COVID cases are starting to rise again, and a new variant of the Omicron lineage called EG.5 has emerged as the most frequent cause of infection. It is similar enough to previous variants that the monovalent mRNA vaccines with only Omicron-like sequences should be effective when they are available. Both Moderna and Pfizer-BioNTech submitted applications for approval to the FDA in late June just a few days after a 21-member advisory panel unanimously recommended a monovalent formulation for this fall. FDA approval is expected in the coming weeks (watch for an update on the Sandpiper website).

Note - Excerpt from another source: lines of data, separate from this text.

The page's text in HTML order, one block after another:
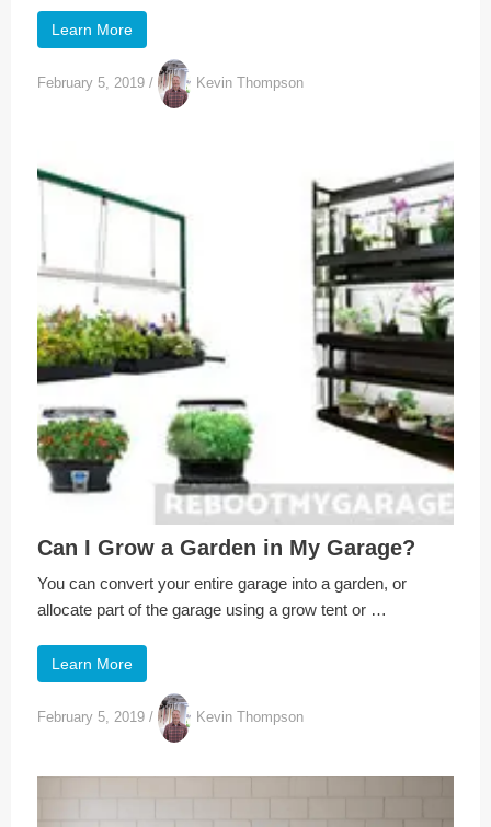
Learn More
February 5, 2019 / Kevin Thompson
Can I Grow a Garden in My Garage?
You can convert your entire garage into a garden, or
allocate part of the garage using a grow tent or …
Learn More
February 5, 2019 / Kevin Thompson

It is likely that the current bivalent vaccine, which is a mixture of sequences from the original Wuhan strain and the more recent Omicron variants, will be retired by the FDA. Because most people who got this bivalent booster has already received two shots of the original Wuhan-strain vaccine, their immune system was primed to respond better to the Wuhan component than the Omicron component, and that is what transpired. Using a monovalent vaccine with only Omicron sequences will avoid this problem, and also take advantage of the priming effect of the Omicron component of the bivalent vaccine. This assumes that most people actually got the bivalent booster, but only 39% of adults older than 65 were reported to have received the shot ((Vaccines (Basel). 2023 May; 11(5): 906)).
COVID is here to stay. Be careful, particularly with large, indoor gatherings, and get the new booster shot as soon as it is available. Get your annual flu shot early too. And 39% is a terrible number for vaccine uptake in a vulnerable population; let’s make it 100% in Del Mar.